• [Record excerpts]
....

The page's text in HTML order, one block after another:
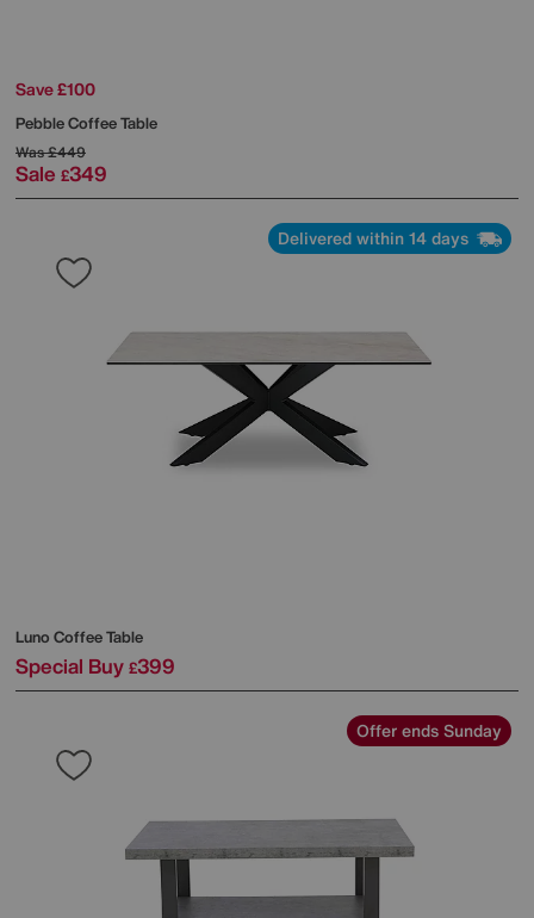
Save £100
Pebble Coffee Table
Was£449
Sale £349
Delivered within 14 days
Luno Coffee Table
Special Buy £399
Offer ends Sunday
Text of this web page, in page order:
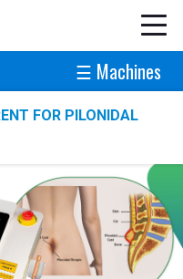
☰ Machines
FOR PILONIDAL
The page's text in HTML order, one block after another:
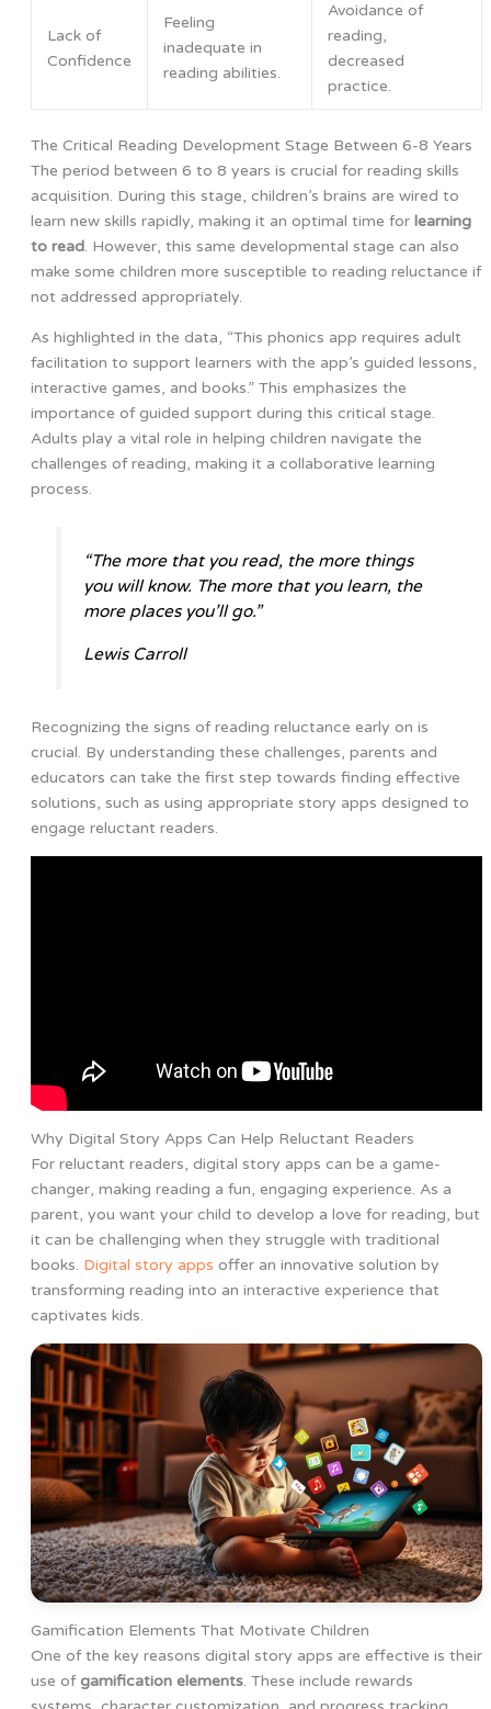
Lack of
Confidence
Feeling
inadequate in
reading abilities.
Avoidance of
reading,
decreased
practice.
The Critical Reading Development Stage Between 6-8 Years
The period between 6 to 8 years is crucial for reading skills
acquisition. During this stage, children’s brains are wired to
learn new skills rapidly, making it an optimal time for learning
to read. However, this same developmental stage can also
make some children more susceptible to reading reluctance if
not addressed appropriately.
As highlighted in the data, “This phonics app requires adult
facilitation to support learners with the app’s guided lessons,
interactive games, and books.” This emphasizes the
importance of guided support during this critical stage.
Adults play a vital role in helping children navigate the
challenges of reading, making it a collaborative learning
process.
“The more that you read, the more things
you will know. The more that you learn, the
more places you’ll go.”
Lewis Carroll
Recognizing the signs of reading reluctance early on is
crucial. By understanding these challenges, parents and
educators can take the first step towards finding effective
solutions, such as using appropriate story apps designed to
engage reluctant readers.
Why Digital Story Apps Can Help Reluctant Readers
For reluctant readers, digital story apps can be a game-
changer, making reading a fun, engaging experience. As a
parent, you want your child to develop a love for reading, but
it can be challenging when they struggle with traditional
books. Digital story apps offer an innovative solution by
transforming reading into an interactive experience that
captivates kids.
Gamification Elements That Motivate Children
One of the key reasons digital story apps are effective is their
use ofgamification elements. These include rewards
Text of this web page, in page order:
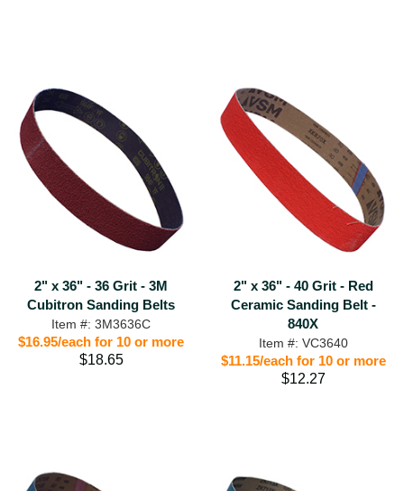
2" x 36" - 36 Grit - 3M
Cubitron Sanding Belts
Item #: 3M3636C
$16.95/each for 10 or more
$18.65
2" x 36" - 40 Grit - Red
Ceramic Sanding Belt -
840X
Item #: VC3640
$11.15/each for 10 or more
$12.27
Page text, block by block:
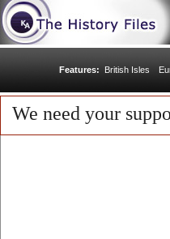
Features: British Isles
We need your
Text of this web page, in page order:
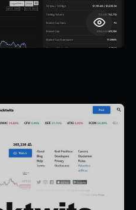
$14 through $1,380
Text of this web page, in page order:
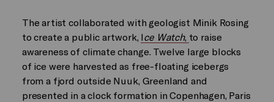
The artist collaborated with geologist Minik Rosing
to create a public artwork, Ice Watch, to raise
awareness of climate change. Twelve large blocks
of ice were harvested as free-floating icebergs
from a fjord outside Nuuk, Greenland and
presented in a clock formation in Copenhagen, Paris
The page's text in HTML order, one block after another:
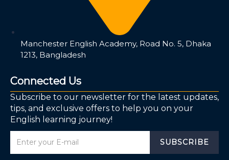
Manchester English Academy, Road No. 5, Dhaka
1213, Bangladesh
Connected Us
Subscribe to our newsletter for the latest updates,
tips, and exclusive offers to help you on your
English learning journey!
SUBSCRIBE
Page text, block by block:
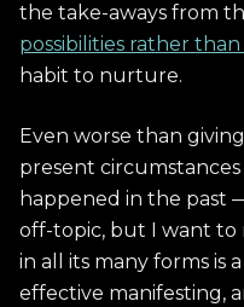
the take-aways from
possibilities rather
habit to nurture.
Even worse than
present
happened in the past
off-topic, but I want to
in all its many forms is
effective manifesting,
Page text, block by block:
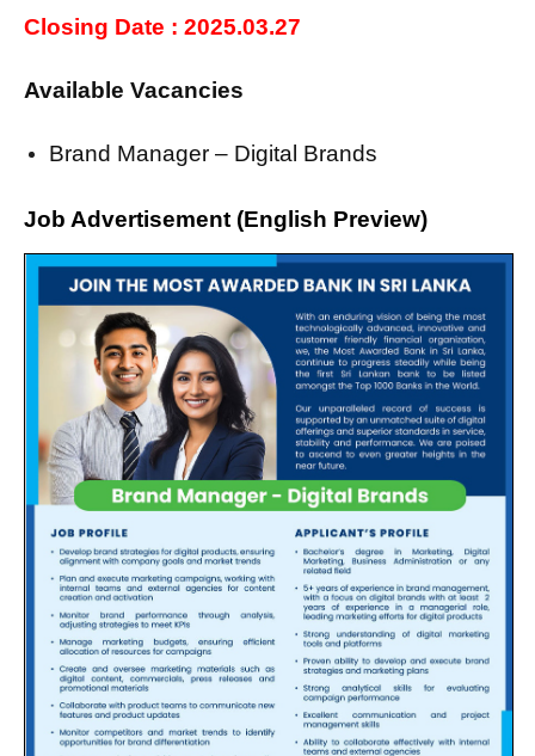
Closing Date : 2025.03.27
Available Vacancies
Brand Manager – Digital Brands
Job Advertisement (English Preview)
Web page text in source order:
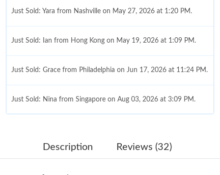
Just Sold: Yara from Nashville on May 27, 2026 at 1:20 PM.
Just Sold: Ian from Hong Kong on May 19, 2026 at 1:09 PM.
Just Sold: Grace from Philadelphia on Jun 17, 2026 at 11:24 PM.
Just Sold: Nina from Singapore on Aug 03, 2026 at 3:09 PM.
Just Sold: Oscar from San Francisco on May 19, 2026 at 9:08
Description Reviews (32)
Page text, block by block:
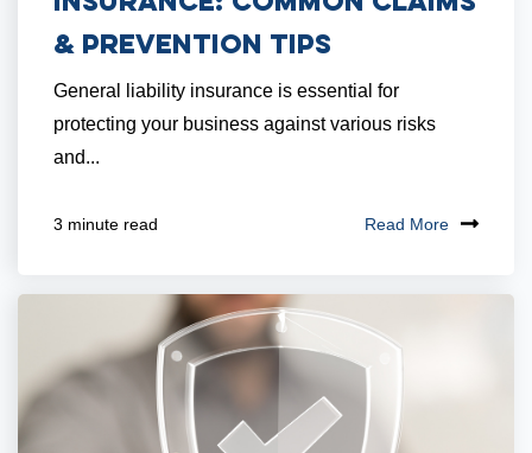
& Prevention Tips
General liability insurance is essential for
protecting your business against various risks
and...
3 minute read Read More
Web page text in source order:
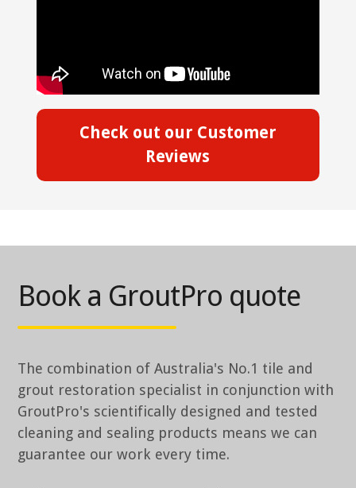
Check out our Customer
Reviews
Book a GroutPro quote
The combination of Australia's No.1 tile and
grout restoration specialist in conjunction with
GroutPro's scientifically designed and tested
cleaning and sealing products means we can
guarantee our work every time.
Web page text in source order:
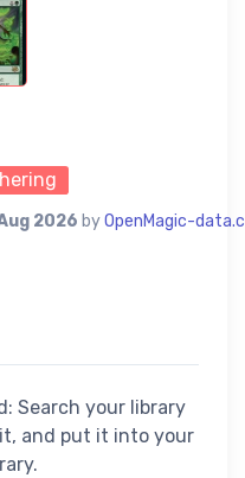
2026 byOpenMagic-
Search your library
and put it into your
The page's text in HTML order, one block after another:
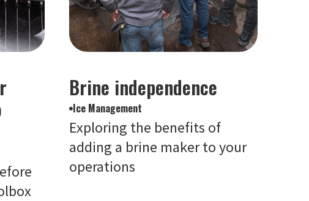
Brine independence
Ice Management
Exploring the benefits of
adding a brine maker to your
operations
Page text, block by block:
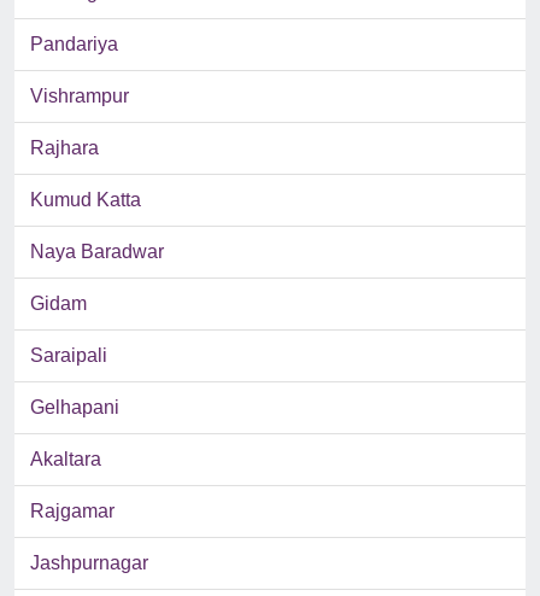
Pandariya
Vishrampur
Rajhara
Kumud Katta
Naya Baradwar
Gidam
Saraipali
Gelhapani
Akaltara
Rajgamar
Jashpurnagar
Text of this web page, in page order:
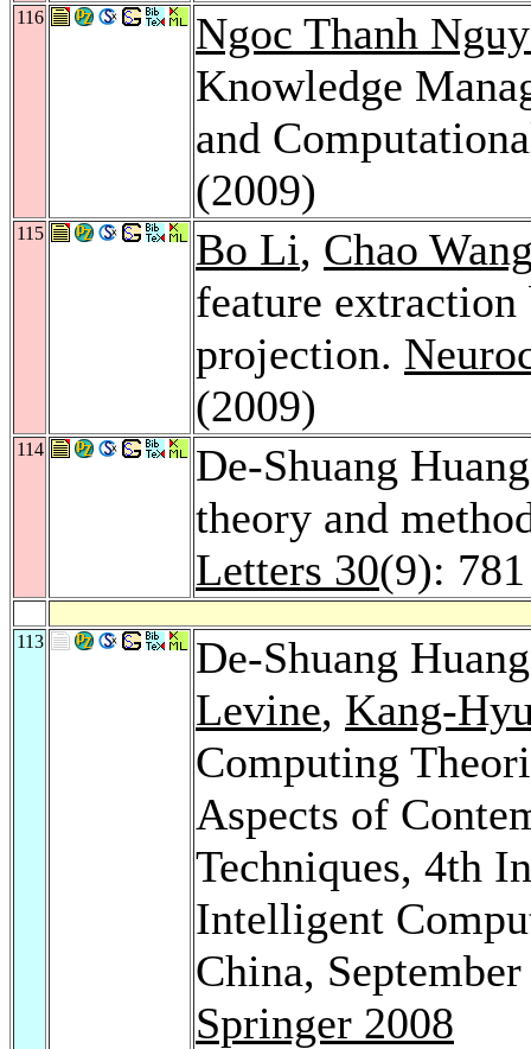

....

• [Exercise details]
Could you copy each line above exactly as written, minus any pictures?

• [Result of this task]
The page's text in HTML order, one block after another:
Save £100
Pebble Coffee Table
Was£449
Sale £349
Delivered within 14 days
Luno Coffee Table
Special Buy £399
Offer ends Sunday
Text of this web page, in page order:
☰ Machines
FOR PILONIDAL
The page's text in HTML order, one block after another:
Lack of
Confidence
Feeling
inadequate in
reading abilities.
Avoidance of
reading,
decreased
practice.
The Critical Reading Development Stage Between 6-8 Years
The period between 6 to 8 years is crucial for reading skills
acquisition. During this stage, children’s brains are wired to
learn new skills rapidly, making it an optimal time for learning
to read. However, this same developmental stage can also
make some children more susceptible to reading reluctance if
not addressed appropriately.
As highlighted in the data, “This phonics app requires adult
facilitation to support learners with the app’s guided lessons,
interactive games, and books.” This emphasizes the
importance of guided support during this critical stage.
Adults play a vital role in helping children navigate the
challenges of reading, making it a collaborative learning
process.
“The more that you read, the more things
you will know. The more that you learn, the
more places you’ll go.”
Lewis Carroll
Recognizing the signs of reading reluctance early on is
crucial. By understanding these challenges, parents and
educators can take the first step towards finding effective
solutions, such as using appropriate story apps designed to
engage reluctant readers.
Why Digital Story Apps Can Help Reluctant Readers
For reluctant readers, digital story apps can be a game-
changer, making reading a fun, engaging experience. As a
parent, you want your child to develop a love for reading, but
it can be challenging when they struggle with traditional
books. Digital story apps offer an innovative solution by
transforming reading into an interactive experience that
captivates kids.
Gamification Elements That Motivate Children
One of the key reasons digital story apps are effective is their
use ofgamification elements. These include rewards
Text of this web page, in page order:
2" x 36" - 36 Grit - 3M
Cubitron Sanding Belts
Item #: 3M3636C
$16.95/each for 10 or more
$18.65
2" x 36" - 40 Grit - Red
Ceramic Sanding Belt -
840X
Item #: VC3640
$11.15/each for 10 or more
$12.27
Page text, block by block:
Features: British Isles
We need your
Text of this web page, in page order:
$14 through $1,380
Text of this web page, in page order:
The artist collaborated with geologist Minik Rosing
to create a public artwork, Ice Watch, to raise
awareness of climate change. Twelve large blocks
of ice were harvested as free-floating icebergs
from a fjord outside Nuuk, Greenland and
presented in a clock formation in Copenhagen, Paris
The page's text in HTML order, one block after another:
Manchester English Academy, Road No. 5, Dhaka
1213, Bangladesh
Connected Us
Subscribe to our newsletter for the latest updates,
tips, and exclusive offers to help you on your
English learning journey!
SUBSCRIBE
Page text, block by block:
the take-aways from
possibilities rather
habit to nurture.
Even worse than
present
happened in the past
off-topic, but I want to
in all its many forms is
effective manifesting,
Page text, block by block:
Closing Date : 2025.03.27
Available Vacancies
Brand Manager – Digital Brands
Job Advertisement (English Preview)
Web page text in source order:
Just Sold: Yara from Nashville on May 27, 2026 at 1:20 PM.
Just Sold: Ian from Hong Kong on May 19, 2026 at 1:09 PM.
Just Sold: Grace from Philadelphia on Jun 17, 2026 at 11:24 PM.
Just Sold: Nina from Singapore on Aug 03, 2026 at 3:09 PM.
Just Sold: Oscar from San Francisco on May 19, 2026 at 9:08
Description Reviews (32)
Page text, block by block:
& Prevention Tips
General liability insurance is essential for
protecting your business against various risks
and...
3 minute read Read More
Web page text in source order:
Check out our Customer
Reviews
Book a GroutPro quote
The combination of Australia's No.1 tile and
grout restoration specialist in conjunction with
GroutPro's scientifically designed and tested
cleaning and sealing products means we can
guarantee our work every time.
Web page text in source order:
2026 byOpenMagic-
Search your library
and put it into your
The page's text in HTML order, one block after another:
Brine independence
Ice Management
Exploring the benefits of
adding a brine maker to your
operations
Page text, block by block:
Pandariya
Vishrampur
Rajhara
Kumud Katta
Naya Baradwar
Gidam
Saraipali
Gelhapani
Akaltara
Rajgamar
Jashpurnagar
Text of this web page, in page order:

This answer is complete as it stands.